Pour un quatrième vendredi de tous les espoirs pour une
transition démocratique, en douceur et dans la bonne humeur citoyenne, des
dizaines de millions d'Algériens, peut-être le nombre réel des électeurs, ont
appelé le pouvoir qu'il ne faut plus tergiverser pour partir. Le message est
clair, et la revendication des Algériens pour le départ de l'actuel système
politique est une requête minimale qu'il ne faut ni dévoyer, encore moins
instrumentaliser. Il est évident, d'une part, que les manifestants à travers le
pays ont acquis une grande maturité politique et ont fait montre d?un
extraordinaire et étincelant discernement des revendications politiques qu'il
faut arracher et, d'autre part, ont montré un calme et une maîtrise
impressionnants durant toute la journée de vendredi, la quatrième de suite
organisée sans heurts, ni dépassements. Ce qui, à l'évidence, doit faire
comprendre aux décideurs qu'à partir du 28 avril prochain, ils n'auront plus
aucune légitimité constitutionnelle si les choses en restent là. Ensuite, qu'il
ne faut plus louvoyer pour répondre aux revendications du peuple. C'est autant
un gain de temps pour le pays et ses institutions. Personne n'a été dupe sur
les objectifs de la conférence de presse de jeudi des Premier et vice-Premier
ministres, et il est plus qu'urgent que les messages de la rue soient entendus
et satisfaits, avant que la situation n'échappe à tout le monde. Pour le
moment, ces manifestations montrent à la face du monde et encore plus au
pouvoir, que ces Algériens qu'on affublait de tous les qualificatifs savent ce
qu'ils veulent, et qu'ils doivent être maintenant entendus, car ils ne
lâcheront plus. Et, dans cette atmosphère tendue, car il y a bien une énorme pression
sur le pouvoir, il y a quelque chose d'important et de vital que personne ne
doit perdre de vue : les institutions du pays doivent fonctionner, les
Algériens ne doivent pas quitter ni abandonner leur travail. Après, et pour
rester dans le «tempo» de ces manifestations populaires, il faut aller vers une
sortie de crise rapide avec des propositions concrètes.

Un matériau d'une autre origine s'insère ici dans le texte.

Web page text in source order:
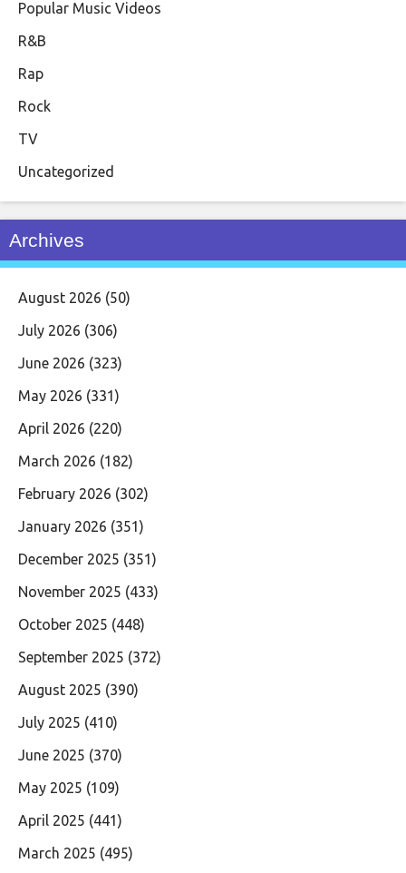
Popular Music Videos
R&B
Rap
Rock
TV
Uncategorized
Archives
August 2026 (50)
July 2026 (306)
June 2026 (323)
May 2026 (331)
April 2026 (220)
March 2026 (182)
February 2026 (302)
January 2026 (351)
December 2025 (351)
November 2025 (433)
October 2025 (448)
September 2025 (372)
August 2025 (390)
July 2025 (410)
June 2025 (370)
May 2025 (109)
April 2025 (441)
March 2025 (495)
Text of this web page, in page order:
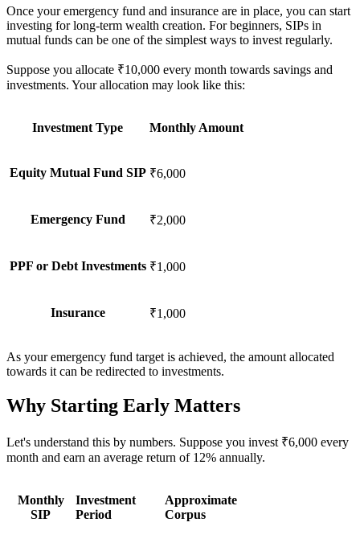
Once your emergency fund and insurance are in place, you can start
investing for long-term wealth creation. For beginners, SIPs in
mutual funds can be one of the simplest ways to invest regularly.
Suppose you allocate ₹10,000 every month towards savings and
investments. Your allocation may look like this:
Investment Type Monthly Amount
Equity Mutual Fund SIP ₹6,000
Emergency Fund ₹2,000
PPF or Debt Investments ₹1,000
Insurance ₹1,000
As your emergency fund target is achieved, the amount allocated
towards it can be redirected to investments.
Why Starting Early Matters
Let's understand this by numbers. Suppose you invest ₹6,000 every
month and earn an average return of 12% annually.
Monthly
SIP
Investment
Period
Approximate
Corpus
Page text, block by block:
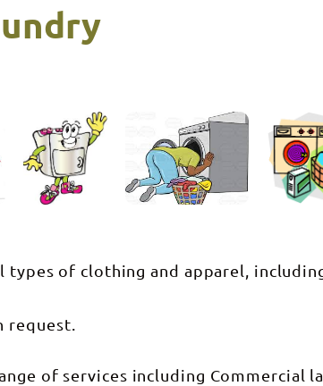
types of clothing and apparel,
request.
of services including Commercial
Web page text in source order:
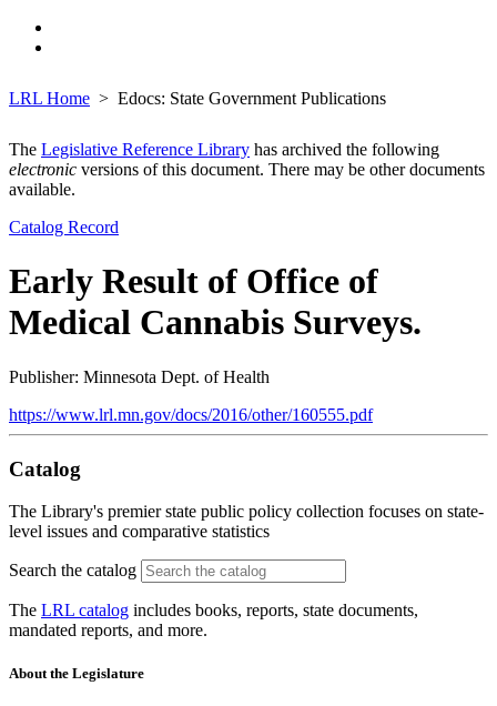
LRL Home Edocs: State Government Publications
The Legislative Reference Library has archived the following
electronic versions of this document. There may be other documents
available.
Catalog Record
Early Result of Office of
Medical Cannabis Surveys.
Publisher: Minnesota Dept. of Health
https://www.lrl.mn.gov/docs/2016/other/160555.pdf
Catalog
The Library's premier state public policy collection focuses on state-
level issues and comparative statistics
Search the catalog
The LRL catalog includes books, reports, state documents,
mandated reports, and more.
About the Legislature
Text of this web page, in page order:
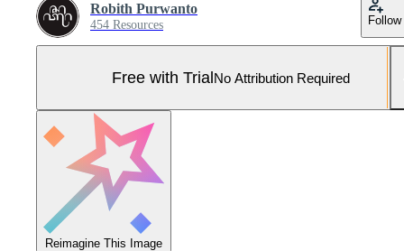
Robith Purwanto
454 Resources Follow
Free with TrialNo Attribution Required
Reimagine This Image
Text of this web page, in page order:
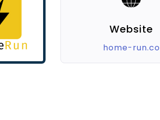
Website
home-run.co

Car si le pouvoir a
sorti de son chapeau un plan «B», d'ailleurs largement évoqué bien avant les
manifestations de rejet du 5ème mandat, il faut maintenant que la société
civile algérienne s'organise, qu'il y ait des interlocuteurs crédibles et
consensuels du peuple avec les autorités publiques. Le «Hirak»,
qui a fait bouger les lignes rouges que le système avait dressées depuis des
décennies devant toute protestation populaire contre son mode de gouvernance,
est en train maintenant de montrer la voie vers un changement de régime
pacifique, à travers une douce révolution citoyenne qui ne doit pas être
instrumentalisée. Encore moins donner l'occasion à certains courants
politiques, de prendre «le train en marche» et diriger le «Hirak»
vers des destinations inconnues. En tous les cas pas celles que veulent les
Algériens qui se limitent à une destination finale : passer à une étape
politique et sociale où ils auront vraiment un rôle citoyen à jouer, celui de
construire leur pays avec des institutions démocratiquement élues.